The IRS posted a Security Summit Alert in News Release IR-2017-126 regarding a new phishing scheme that has been reported to the agency that attempts to get usernames and passwords from tax professionals for their tax software provider accounts. Unfortunately, one of the IRS’s suggestion to keep from getting caught arguably misses the mark and may make users more likely to fall for such scams.
Phishing is the attempt to get users to disclose various types of confidential information by using an email that appears to be legitimate. The technique works around users who believe problems only occur if they open emails from “unknown” senders or who are simply harried and see what, on the surface, appears to be a reasonable request.
The newest scam is described in the release as follows:
This latest scam email variation comes with a subject line of “Software Support Update” and highlights an “Important Software System Upgrade.” It thanks recipients for continuing to trust the software provider to serve their tax preparation needs and mimics the software providers’ email templates.
The e-mail informs the recipients that due to a recent software upgrade, the preparer must revalidate their login credentials.

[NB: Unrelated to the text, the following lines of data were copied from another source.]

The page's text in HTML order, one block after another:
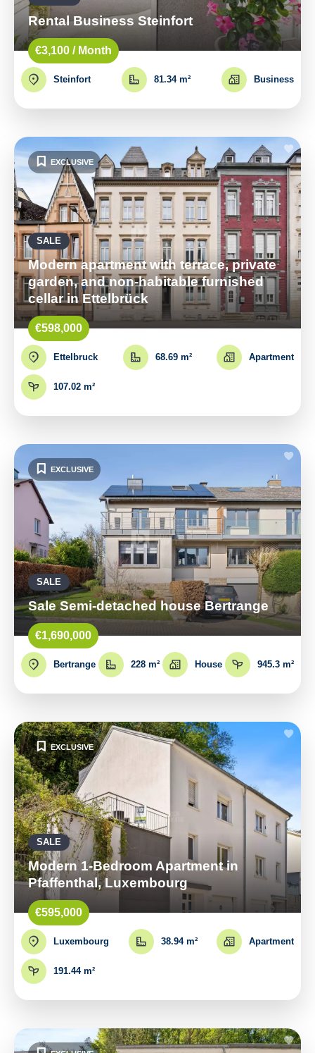
Rental Business Steinfort
€3,100 / Month
Steinfort 81.34 m² Business
SALE
Modern apartment with terrace, private
garden, and non-habitable furnished
cellar in Ettelbrück
€598,000
Ettelbruck 68.69 m² Apartment
107.02 m²
EXCLUSIVE
SALE
Sale Semi-detached house Bertrange
€1,690,000
Bertrange 228 m² House 945.3 m²
EXCLUSIVE
SALE
Modern 1-Bedroom Apartment in
Pfaffenthal, Luxembourg
€595,000
Luxembourg 38.94 m² Apartment
191.44 m²
EXCLUSIVE
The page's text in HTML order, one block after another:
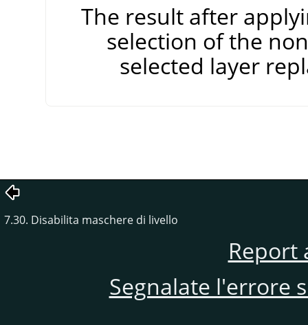
The result after
selection of the
selected layer
7.30. Disabilita maschere di livello
Report
Segnalate l'errore
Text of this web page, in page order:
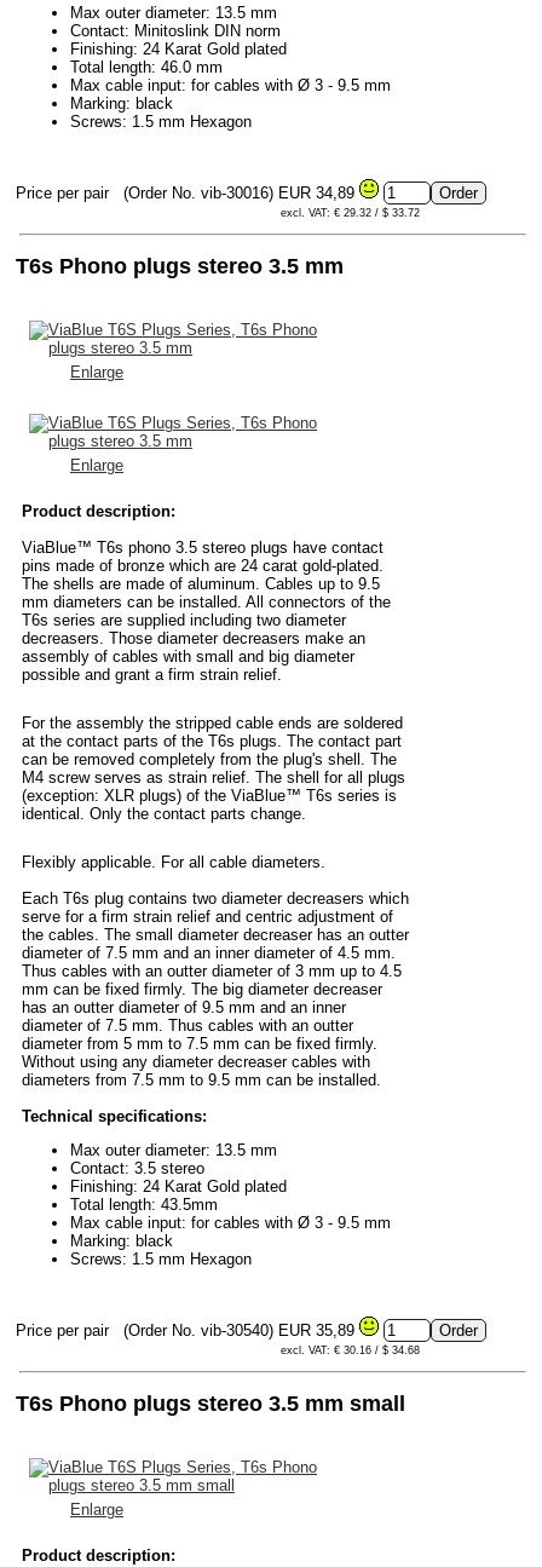
Max outer diameter: 13.5 mm
Contact: Minitoslink DIN norm
Finishing: 24 Karat Gold plated
Total length: 46.0 mm
Max cable input: for cables with Ø 3 - 9.5 mm
Marking: black
Screws: 1.5 mm Hexagon
Price per pair (Order No. vib-30016) EUR 34,89
excl. VAT: € 29.32 / $ 33.72
T6s Phono plugs stereo 3.5 mm
Enlarge
Enlarge
Product description:
ViaBlue™ T6s phono 3.5 stereo plugs have contact
pins made of bronze which are 24 carat gold-plated.
The shells are made of aluminum. Cables up to 9.5
mm diameters can be installed. All connectors of the
T6s series are supplied including two diameter
decreasers. Those diameter decreasers make an
assembly of cables with small and big diameter
possible and grant a firm strain relief.
For the assembly the stripped cable ends are soldered
at the contact parts of the T6s plugs. The contact part
can be removed completely from the plug's shell. The
M4 screw serves as strain relief. The shell for all plugs
(exception: XLR plugs) of the ViaBlue™ T6s series is
identical. Only the contact parts change.
Flexibly applicable. For all cable diameters.
Each T6s plug contains two diameter decreasers which
serve for a firm strain relief and centric adjustment of
the cables. The small diameter decreaser has an outter
diameter of 7.5 mm and an inner diameter of 4.5 mm.
Thus cables with an outter diameter of 3 mm up to 4.5
mm can be fixed firmly. The big diameter decreaser
has an outter diameter of 9.5 mm and an inner
diameter of 7.5 mm. Thus cables with an outter
diameter from 5 mm to 7.5 mm can be fixed firmly.
Without using any diameter decreaser cables with
diameters from 7.5 mm to 9.5 mm can be installed.
Technical specifications:
Max outer diameter: 13.5 mm
Contact: 3.5 stereo
Finishing: 24 Karat Gold plated
Total length: 43.5mm
Max cable input: for cables with Ø 3 - 9.5 mm
Marking: black
Screws: 1.5 mm Hexagon
Price per pair (Order No. vib-30540) EUR 35,89
excl. VAT: € 30.16 / $ 34.68
T6s Phono plugs stereo 3.5 mm small
Enlarge
Product description:
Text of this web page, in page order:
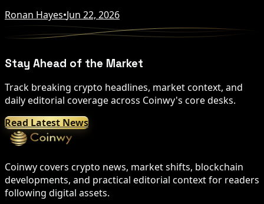
Ronan Hayes•Jun 22, 2026
Stay Ahead of the Market
Track breaking crypto headlines, market context, and
daily editorial coverage across Coinwy's core desks.
Read Latest News
Coinwy covers crypto news, market shifts, blockchain
developments, and practical editorial context for readers
following digital assets.
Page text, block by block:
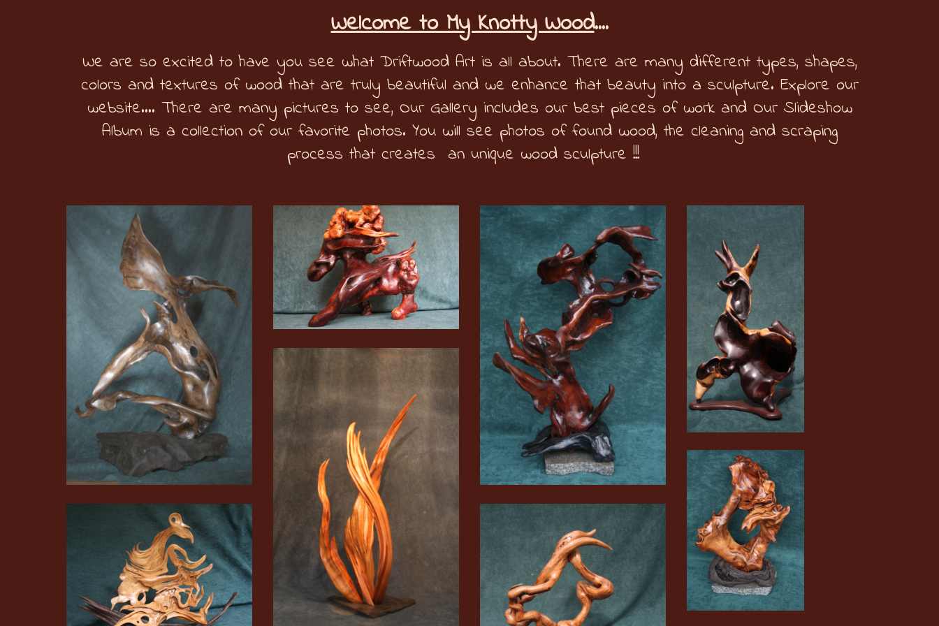
Welcome to My Knotty Wood....
We are so excited to have you see what Driftwood Art is all about. There are many different types, shapes,
colors and textures of wood that are truly beautiful and we enhance that beauty into a sculpture. Explore our
website…. There are many pictures to see, Our Gallery includes our best pieces of work and Our Slideshow
Album is a collection of our favorite photos. You will see photos of found wood, the cleaning and scraping
process that creates an unique wood sculpture !!!

It provides a link to a fictitious website that mirrors the software provider’s actual login page.
Instead of upgrading software, the tax professionals are providing their information to cybercriminals who use the stolen credentials to access the preparers’ accounts and to steal client information.
The sender will make the email look just like normal emails that come from the vendor in question by “borrowing” the graphics used in those emails and mimicking their formatting. The sender may either create a “from” address that is “close” to the real vendor, or if the sender is at skilled in how email works, actually place the normal address the vendor uses to send email communications in the “from” line.
As the IRS notes, this attack goes for what’s most often the key weakness in any IT security system—the user—by taking advantage of the fact that the user is busy and just wants to get his/her projects completed. So an email that looks like one the user has seen before and talks about a matter that, at first glance, seems reasonable simply gets processed without additional thought.
The release points out:
This sophisticated scam yet again displays cybercriminals’ tax savvy and underscores the need for tax professionals to take strong security measures to protect their clients and protect their business. This is the time of year when many software providers issue software upgrades and when tax professionals are working to meet the Oct. 15 deadline for extension filers.
The release reminds professionals that tax software vendors simply do not embed links into emails asking them to validate passwords.
Less helpful is the guidance in the release to “never open a link or an attachment from a suspicious email.” Unfortunately, such advice arguably makes the problem worse and not better—the problem is that the email was construction specifically not to look suspicious, taking advantage of the fact that users think they are fine as long as the email they have received doesn’t appear “suspicious” to the user.
This advice is “standard boilerplate” language used by many security professionals that is attached to such notices. Unfortunately, at this point the widespread knowledge of such a “rule to insure you are safe” (and despite the fact it doesn’t say that specifically, it’s how users will hear it) is being relied upon by scammers to make it more likely the victim will fall for their scheme.
So, to put it bluntly—the mere fact an email doesn’t look suspicious doesn’t mean it is not a scam. None of us would advise clients that just because the person asking for money for a “can’t miss” investment doesn’t look suspicious doesn’t mean he/she is legitimate—and, in fact, we’d likely give the line that to be a con man you can’t look like a con man. The same is true of emails—in today’s world, to be an effective scam email, the item can’t look like a scam email.
Honestly, users need to be trained that any email that asks you to “click a link” or give information must be treated as potentially a phishing attack. Users should avoid clicking the link if possible (you can type addresses into your browser’s address bar directly) and, if not possible, confirm that the request is legitimate before clicking on the link.
Similarly, any request for usernames, passwords or sensitive information that arises from following the link in an email has to be treated as highly suspicious.